By: Euronews
Posted on 08/04/2023 – 11:21 Last updated 11:27
On Friday, Lebanon commemorates the third anniversary of the catastrophic Beirut port explosion, one of the largest non-nuclear explosions in the world, at a time when the families of the victims find themselves facing a stalled justice due to the suspension of the investigation due to judicial interference and political bickering.
On August 4, 2020, at six o’clock and seven minutes, a huge explosion sounded in Beirut, killing more than 220 people and injuring more than 6,500 people, and causing widespread destruction in the port and a number of neighborhoods in the capital.
The Association of the Families of the Beirut Explosion Victims called on the Lebanese to participate in a march entitled “Justice against their will, for the sake of justice and accountability continue” and to wear black in mourning for the departed.
The march will start, at four in the afternoon, from in front of the Beirut Fire Brigade headquarters in Karantina, reaching the port at five thirty in the afternoon.
“This day is a memory, mourning and protest against the Lebanese state that politicizes our cause and interferes in the work of the judiciary,” Rima Al Zahed, who lost her brother Amin, an employee of a company inside the port, told AFP.
“It feels so horrible, because after three years of… The Beirut port bombing, there is not a single wanted person in prison, while the judiciary is shackled, justice is lost, and the truth is hidden.
From the first day, the authorities attributed the explosion to the storage of large quantities of ammonium nitrate inside the port, without precautionary measures, following the outbreak of a fire, the causes of which are not known until today. It was later found that officials at several levels were aware of the dangers of storing the substance and did not move a finger.
In the aftermath of the explosion, the authorities appointed Judge Fadi Sawan as a forensic investigator, but he was soon dismissed in February 2021 after he accused then-Prime Minister Hassan Diab and three former ministers of “negligence, negligence, and causing death” and wounding hundreds of people.
His successor, Judge Tariq Bitar, faced the same obstacles with announcing his intention to interrogate Diab, coinciding with launching the prosecution track against a number of former ministers, including deputies, and security and military officials.
The previous parliament refused to lift the immunity of the aforementioned deputies, and the Ministry of Interior refused to grant him permission to interrogate security leaders, and the security forces also refused to implement arrest warrants issued by him. After that, the investigation sank into the labyrinths of politics, and then into judicial chaos after dozens of lawsuits besieged Bitar to stop his hand, most of which were filed by defendant officials.
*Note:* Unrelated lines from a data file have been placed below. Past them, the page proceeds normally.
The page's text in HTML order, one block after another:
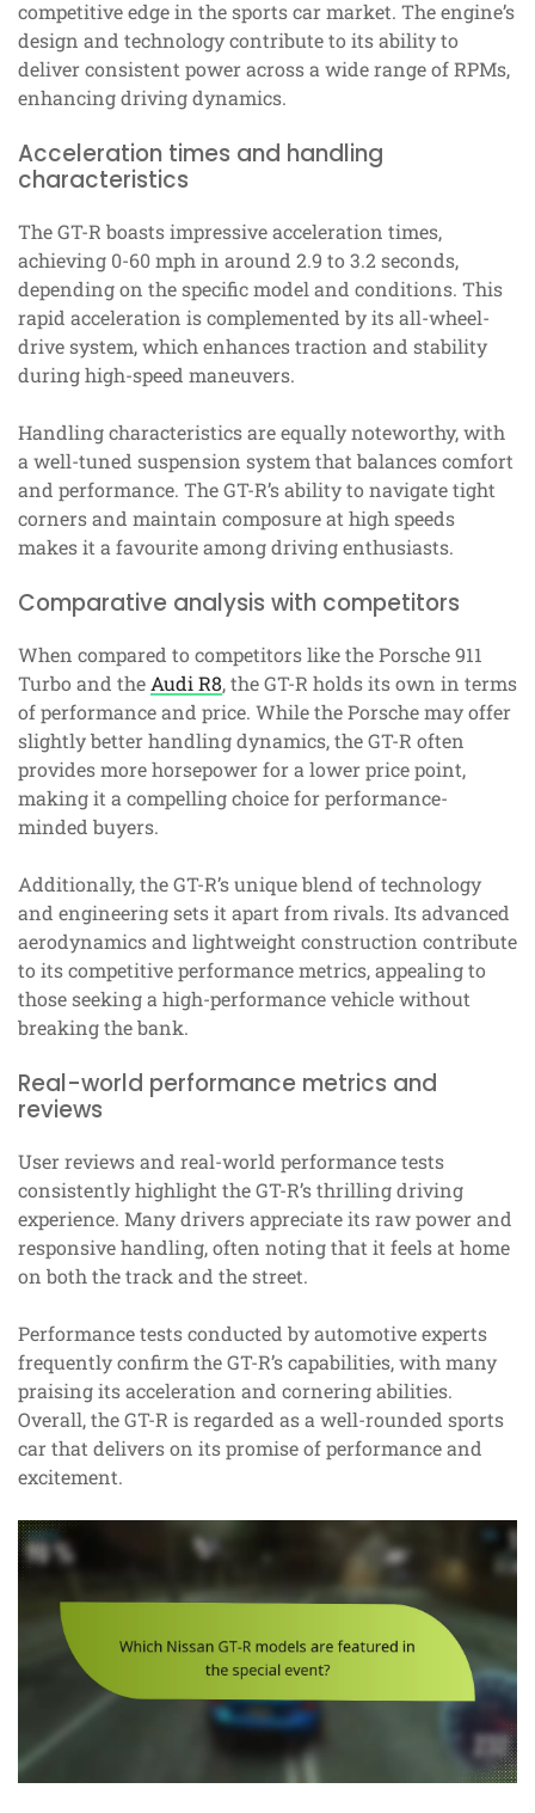
competitive edge in the sports car market. The engine’s
design and technology contribute to its ability to
deliver consistent power across a wide range of RPMs,
enhancing driving dynamics.
Acceleration times and handling
characteristics
The GT-R boasts impressive acceleration times,
achieving 0-60 mph in around 2.9 to 3.2 seconds,
depending on the specific model and conditions. This
rapid acceleration is complemented by its all-wheel-
drive system, which enhances traction and stability
during high-speed maneuvers.
Handling characteristics are equally noteworthy, with
a well-tuned suspension system that balances comfort
and performance. The GT-R’s ability to navigate tight
corners and maintain composure at high speeds
makes it a favourite among driving enthusiasts.
Comparative analysis with competitors
When compared to competitors like the Porsche 911
Turbo and theAudi R8, the GT-R holds its own in terms
of performance and price. While the Porsche may offer
slightly better handling dynamics, the GT-R often
provides more horsepower for a lower price point,
making it a compelling choice for performance-
minded buyers.
Additionally, the GT-R’s unique blend of technology
and engineering sets it apart from rivals. Its advanced
aerodynamics and lightweight construction contribute
to its competitive performance metrics, appealing to
those seeking a high-performance vehicle without
breaking the bank.
Real-world performance metrics and
reviews
User reviews and real-world performance tests
consistently highlight the GT-R’s thrilling driving
experience. Many drivers appreciate its raw power and
responsive handling, often noting that it feels at home
on both the track and the street.
Performance tests conducted by automotive experts
frequently confirm the GT-R’s capabilities, with many
praising its acceleration and cornering abilities.
Overall, the GT-R is regarded as a well-rounded sports
car that delivers on its promise of performance and
excitement.
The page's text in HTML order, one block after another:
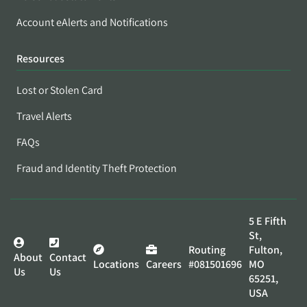
Account eAlerts and Notifications
Resources
Lost or Stolen Card
Travel Alerts
FAQs
Fraud and Identity Theft Protection
About
Us
Contact
Us
Locations Careers
Routing
#081501696
5 E Fifth
St,
Fulton,
MO
65251,
USA
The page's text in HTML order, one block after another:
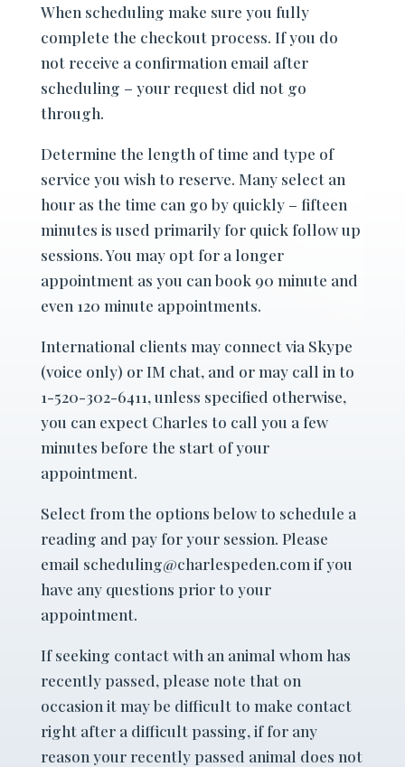
When scheduling make sure you fully
complete the checkout process. If you do
not receive a confirmation email after
scheduling – your request did not go
through.
Determine the length of time and type of
service you wish to reserve. Many select an
hour as the time can go by quickly – fifteen
minutes is used primarily for quick follow up
sessions. You may opt for a longer
appointment as you can book 90 minute and
even 120 minute appointments.
International clients may connect via Skype
(voice only) or IM chat, and or may call in to
1-520-302-6411, unless specified otherwise,
you can expect Charles to call you a few
minutes before the start of your
appointment.
Select from the options below to schedule a
reading and pay for your session. Please
email scheduling@charlespeden.com if you
have any questions prior to your
appointment.
If seeking contact with an animal whom has
recently passed, please note that on
occasion it may be difficult to make contact
right after a difficult passing, if for any
reason your recently passed animal does not
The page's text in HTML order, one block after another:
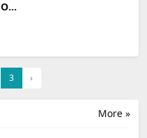
Apk
BV
3 ›
More »

During two and a half years, Bitar was able to work officially for only about six months, during which he was exposed to pressures that foreshadowed an unprecedented crisis in the judicial body, especially after the Public Prosecutor of Cassation, Ghassan Oweidat, thwarted his attempt to resume investigations earlier this year.
Bitar had resumed his investigations on January 23, 2023, after 13 months of suspending them, and decided to prosecute eight new persons, including Oweidat, and set dates for the interrogation of 13 defendants.
However, Oweidat confronted him by accusing him of “rebellion against the judiciary and usurping power,” and issued a travel ban against him, and released all the detainees. What prompted Bitar to back down from proceeding with his decisions?
A legal source accompanying the file told AFP, without revealing his identity, that the investigation file is “under follow-up” by Bitar, despite the lawsuits that are pursuing him and officially suspending his work.
He explained that despite his absence from the corridors of the Palace of Justice, Bitar insists on completing his mission until the issuance of his indictment, as he promised the families of the victims who pin their hopes on him in order to achieve justice.
The demand of the families of the victims, who demonstrated repeatedly, for an international investigation, was met with an official rejection in Lebanon.
“We are tired and it bothers us that, after three years, we have not been able to do anything (to hold) these criminals to account,” al-Zahed said. “But at the same time, we believe that we will reach the truth, because the truth does not die.”
On Thursday, organizations, including Human Rights Watch and Amnesty International, and families of victims renewed their call on member states of the United Nations Human Rights Council to support the establishment of an independent and impartial international fact-finding mission.
“There is a need for international action to break the culture of impunity in Lebanon,” Ramzi Qais, a Lebanese researcher at Human Rights Watch, stressed.
“The authorities used every avenue at their disposal to brazenly undermine and impede the local investigation to shield themselves from responsibility,” said Aya Majzoub, Deputy Regional Director at Amnesty International.